§ **EXERCISE**
Leaving out the pictures, transcribe all of the records faithfully.
[[ ENTRIES PROVIDED, beginning ]]
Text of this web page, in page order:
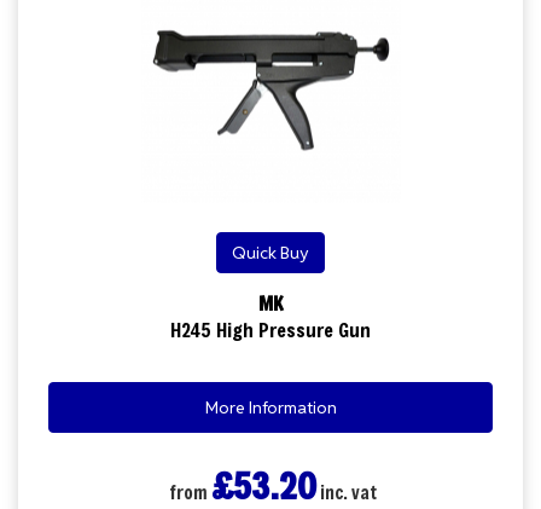
Quick Buy
MK
H245 High Pressure Gun
More Information
from £53.20inc. vat
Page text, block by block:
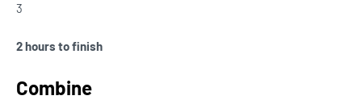
3
2 hours to finish
Combine
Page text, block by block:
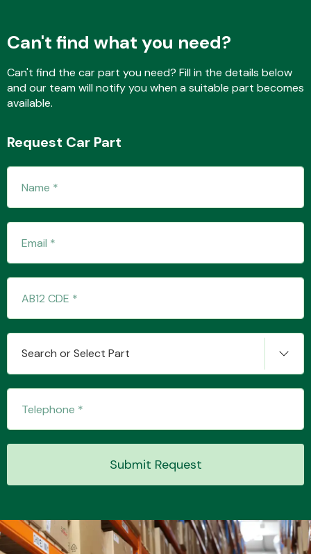
Cooling & Heating
Electrical &
Can't find what you need?
Can't find the car part you need? Fill in the details below
and our team will notify you when a suitable part becomes
available.
Request Car Part
Search or Select Part
Submit Request
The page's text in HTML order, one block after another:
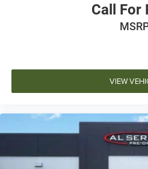
Call For
VIEW
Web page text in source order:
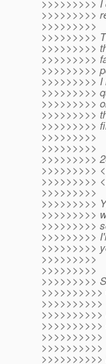
>>>>>>>>> I
>>>>>>>>>
>>>>>>>>>
>>>>>>>>>
>>>>>>>>>
>>>>>>>>>
>>>>>>>>>
>>>>>>>>> I
>>>>>>>>>
>>>>>>>>>
>>>>>>>>>
>>>>>>>>>
>>>>>>>>>
>>>>>>>>>
>>>>>>>>>
>>>>>>>>>
>>>>>>>>>
>>>>>>>>>
>>>>>>>>>
>>>>>>>>>
>>>>>>>>>
>>>>>>>>>
>>>>>>>>>
>>>>>>>>>
>>>>>>>>>
>>>>>>>>>
>>>>>>>>>>
>>>>>>>>>>
>>>>>>>>>>
>>>>>>>>>>
>>>>>>>>>>
>>>>>>>>>>
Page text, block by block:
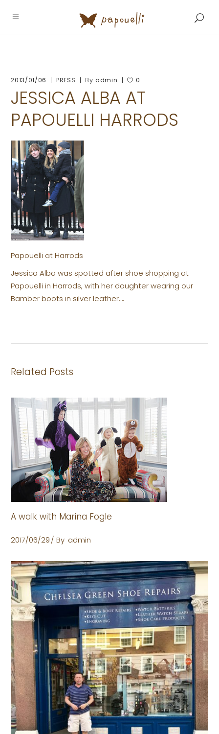
2013/01/06 PRESS Byadmin 0
JESSICA ALBA AT
PAPOUELLI HARRODS
Papouelli at Harrods
Jessica Alba was spotted after shoe shopping at
Papouelli in Harrods, with her daughter wearing our
Bamber boots in silver leather….
Related Posts
A walk with Marina Fogle
2017/06/29 By admin
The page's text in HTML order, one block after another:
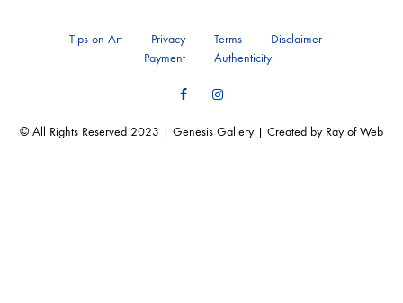
© All Rights Reserved 2023 | Genesis Gallery | Created by Ray of Web
Tips on Art Privacy Terms
Disclaimer
Payment
Authenticity
FacebookInstagram
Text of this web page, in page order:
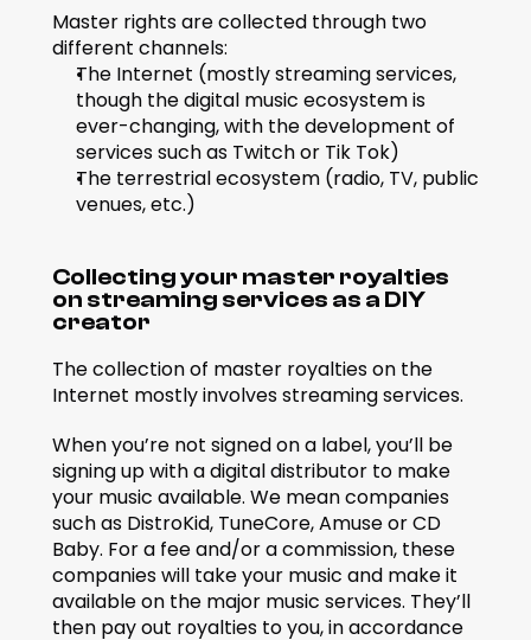
Master rights are collected through two
different channels:
The Internet (mostly streaming services,
though the digital music ecosystem is
ever-changing, with the development of
services such as Twitch or Tik Tok)
The terrestrial ecosystem (radio, TV, public
venues, etc.)
Collecting your master royalties
on streaming services as a DIY
creator
The collection of master royalties on the
Internet mostly involves streaming services.
When you’re not signed on a label, you’ll be
signing up with a digital distributor to make
your music available. We mean companies
such as DistroKid, TuneCore, Amuse or CD
Baby. For a fee and/or a commission, these
companies will take your music and make it
available on the major music services. They’ll
then pay out royalties to you, in accordance
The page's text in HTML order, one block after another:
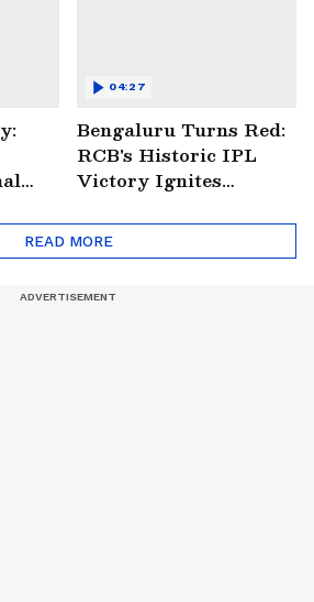
Bengaluru Turns Red:
RCB's Historic IPL
Victory Ignites
🏆
04:27
READ MORE
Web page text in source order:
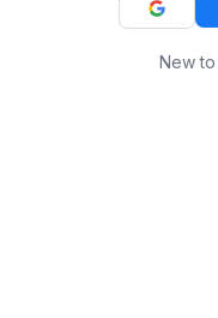
New
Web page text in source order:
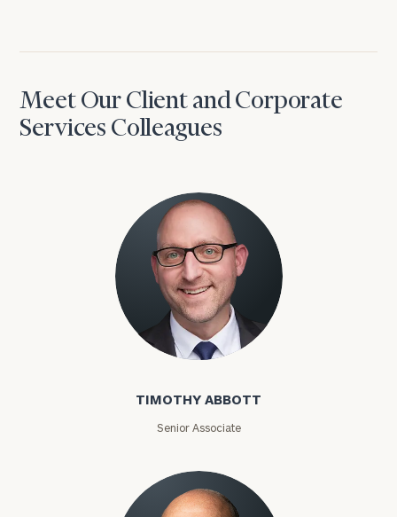
Meet Our Client and Corporate
Services Colleagues
Timothy Abbott
TIMOTHY ABBOTT
Senior Associate
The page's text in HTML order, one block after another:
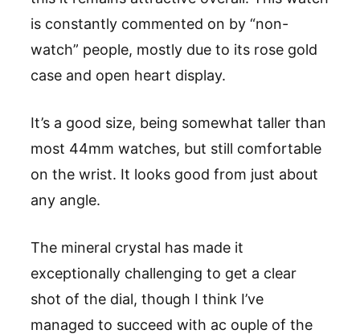
is constantly commented on by “non-
watch” people, mostly due to its rose gold
case and open heart display.
It’s a good size, being somewhat taller than
most 44mm watches, but still comfortable
on the wrist. It looks good from just about
any angle.
The mineral crystal has made it
exceptionally challenging to get a clear
shot of the dial, though I think I’ve
managed to succeed with ac ouple of the
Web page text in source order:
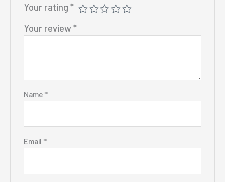
Your rating *
Your review *
Name *
Email *
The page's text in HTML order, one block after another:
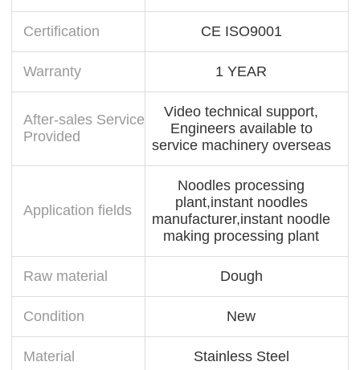
Certification CE ISO9001
Warranty 1 YEAR
After-sales Service
Provided
Video technical support,
Engineers available to
service machinery overseas
Application fields
Noodles processing
plant,instant noodles
manufacturer,instant noodle
making processing plant
Raw material Dough
Condition New
Material Stainless Steel
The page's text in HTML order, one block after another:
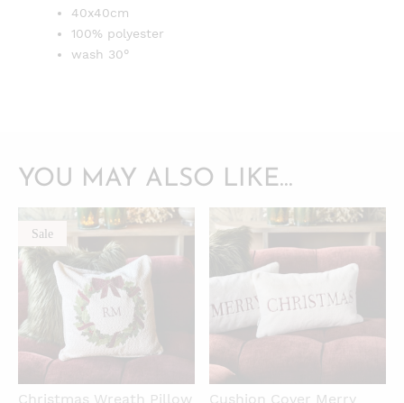
40x40cm
100% polyester
wash 30°
YOU MAY ALSO LIKE…
Sale QUICKVIEW
Christmas Wreath Pillow
QUICKVIEW
Cushion Cover Merry
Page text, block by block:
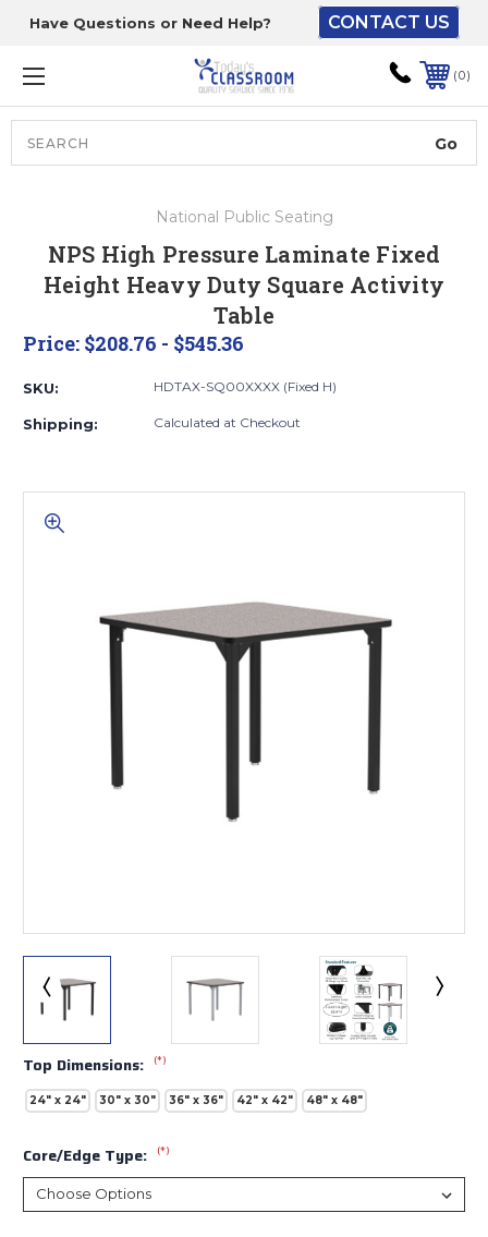
Have Questions or Need Help? CONTACT US
0
National Public Seating
NPS High Pressure Laminate Fixed
Height Heavy Duty Square Activity
Table
Price: $208.76 - $545.36
SKU: HDTAX-SQ00XXXX (Fixed H)
Shipping: Calculated at Checkout
Top Dimensions: (*)
24" x 24" 30" x 30" 36" x 36" 42" x 42" 48" x 48"
Core/Edge Type: (*)
The driver will unload
onto your loading
dock or your staff to
unload from the end of
the truck.
ground level and your
staff would bring inside.
Lift gate and Inside:
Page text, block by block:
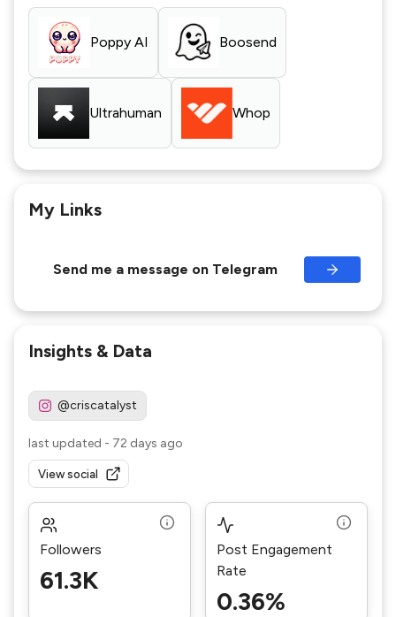
Poppy AI Boosend
Ultrahuman Whop
My Links
Send me a message on Telegram
Insights & Data
@criscatalyst
last updated - 72 days ago
View social
Followers
61.3K
Post Engagement
Rate
0.36%
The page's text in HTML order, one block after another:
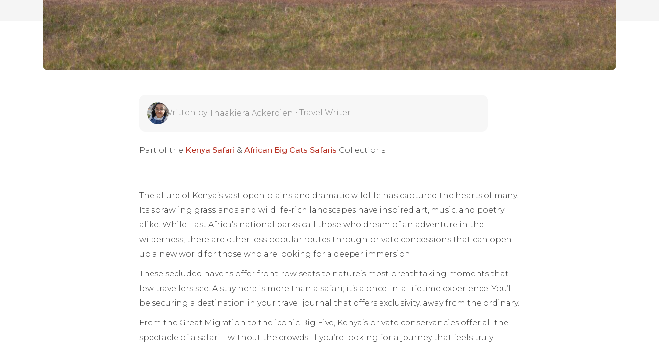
[[ ENTRIES PROVIDED, end ]]
§ **SOLUTION FOR THIS EXERCISE**
Text of this web page, in page order:
Quick Buy
MK
H245 High Pressure Gun
More Information
from £53.20inc. vat
Page text, block by block:
3
2 hours to finish
Combine
Page text, block by block:
Cooling & Heating
Electrical &
Can't find what you need?
Can't find the car part you need? Fill in the details below
and our team will notify you when a suitable part becomes
available.
Request Car Part
Search or Select Part
Submit Request
The page's text in HTML order, one block after another:
Call For
VIEW
Web page text in source order:
>>>>>>>>> I
>>>>>>>>>
>>>>>>>>>
>>>>>>>>>
>>>>>>>>>
>>>>>>>>>
>>>>>>>>>
>>>>>>>>> I
>>>>>>>>>
>>>>>>>>>
>>>>>>>>>
>>>>>>>>>
>>>>>>>>>
>>>>>>>>>
>>>>>>>>>
>>>>>>>>>
>>>>>>>>>
>>>>>>>>>
>>>>>>>>>
>>>>>>>>>
>>>>>>>>>
>>>>>>>>>
>>>>>>>>>
>>>>>>>>>
>>>>>>>>>
>>>>>>>>>
>>>>>>>>>>
>>>>>>>>>>
>>>>>>>>>>
>>>>>>>>>>
>>>>>>>>>>
>>>>>>>>>>
Page text, block by block:
2013/01/06 PRESS Byadmin 0
JESSICA ALBA AT
PAPOUELLI HARRODS
Papouelli at Harrods
Jessica Alba was spotted after shoe shopping at
Papouelli in Harrods, with her daughter wearing our
Bamber boots in silver leather….
Related Posts
A walk with Marina Fogle
2017/06/29 By admin
The page's text in HTML order, one block after another:
© All Rights Reserved 2023 | Genesis Gallery | Created by Ray of Web
Tips on Art Privacy Terms
Disclaimer
Payment
Authenticity
FacebookInstagram
Text of this web page, in page order:
Master rights are collected through two
different channels:
The Internet (mostly streaming services,
though the digital music ecosystem is
ever-changing, with the development of
services such as Twitch or Tik Tok)
The terrestrial ecosystem (radio, TV, public
venues, etc.)
Collecting your master royalties
on streaming services as a DIY
creator
The collection of master royalties on the
Internet mostly involves streaming services.
When you’re not signed on a label, you’ll be
signing up with a digital distributor to make
your music available. We mean companies
such as DistroKid, TuneCore, Amuse or CD
Baby. For a fee and/or a commission, these
companies will take your music and make it
available on the major music services. They’ll
then pay out royalties to you, in accordance
The page's text in HTML order, one block after another:
Bengaluru Turns Red:
RCB's Historic IPL
Victory Ignites
🏆
04:27
READ MORE
Web page text in source order:
New
Web page text in source order:
Meet Our Client and Corporate
Services Colleagues
Timothy Abbott
TIMOTHY ABBOTT
Senior Associate
The page's text in HTML order, one block after another:
is constantly commented on by “non-
watch” people, mostly due to its rose gold
case and open heart display.
It’s a good size, being somewhat taller than
most 44mm watches, but still comfortable
on the wrist. It looks good from just about
any angle.
The mineral crystal has made it
exceptionally challenging to get a clear
shot of the dial, though I think I’ve
managed to succeed with ac ouple of the
Web page text in source order:
Your rating *
Your review *
Name *
Email *
The page's text in HTML order, one block after another:
Certification CE ISO9001
Warranty 1 YEAR
After-sales Service
Provided
Video technical support,
Engineers available to
service machinery overseas
Application fields
Noodles processing
plant,instant noodles
manufacturer,instant noodle
making processing plant
Raw material Dough
Condition New
Material Stainless Steel
The page's text in HTML order, one block after another:
40x40cm
100% polyester
wash 30°
YOU MAY ALSO LIKE…
Sale QUICKVIEW
Christmas Wreath Pillow
QUICKVIEW
Cushion Cover Merry
Page text, block by block:
Have Questions or Need Help? CONTACT US
0
National Public Seating
NPS High Pressure Laminate Fixed
Height Heavy Duty Square Activity
Table
Price: $208.76 - $545.36
SKU: HDTAX-SQ00XXXX (Fixed H)
Shipping: Calculated at Checkout
Top Dimensions: (*)
24" x 24" 30" x 30" 36" x 36" 42" x 42" 48" x 48"
Core/Edge Type: (*)
The driver will unload
onto your loading
dock or your staff to
unload from the end of
the truck.
ground level and your
staff would bring inside.
Lift gate and Inside:
Page text, block by block:
Poppy AI Boosend
Ultrahuman Whop
My Links
Send me a message on Telegram
Insights & Data
@criscatalyst
last updated - 72 days ago
View social
Followers
61.3K
Post Engagement
Rate
0.36%
The page's text in HTML order, one block after another:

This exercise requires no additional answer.